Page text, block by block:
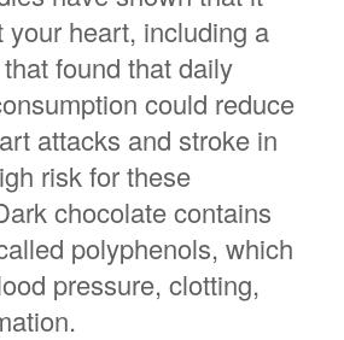
your heart, including a
found that daily
could reduce
attacks and stroke in
risk for these
chocolate contains
polyphenols, which
pressure, clotting,
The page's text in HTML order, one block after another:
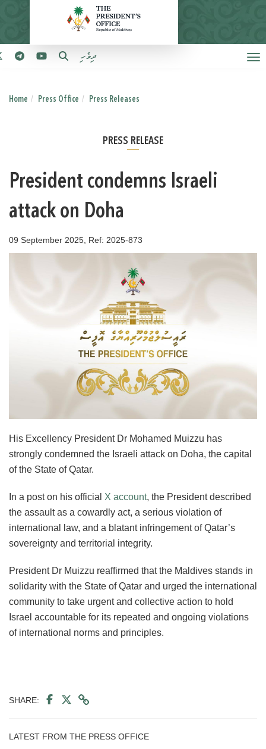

----

Description of the task
What this calls for is the material above set down exactly, pictures excluded.

Output for this task
Page text, block by block:
your heart, including a
found that daily
could reduce
attacks and stroke in
risk for these
chocolate contains
polyphenols, which
pressure, clotting,
The page's text in HTML order, one block after another:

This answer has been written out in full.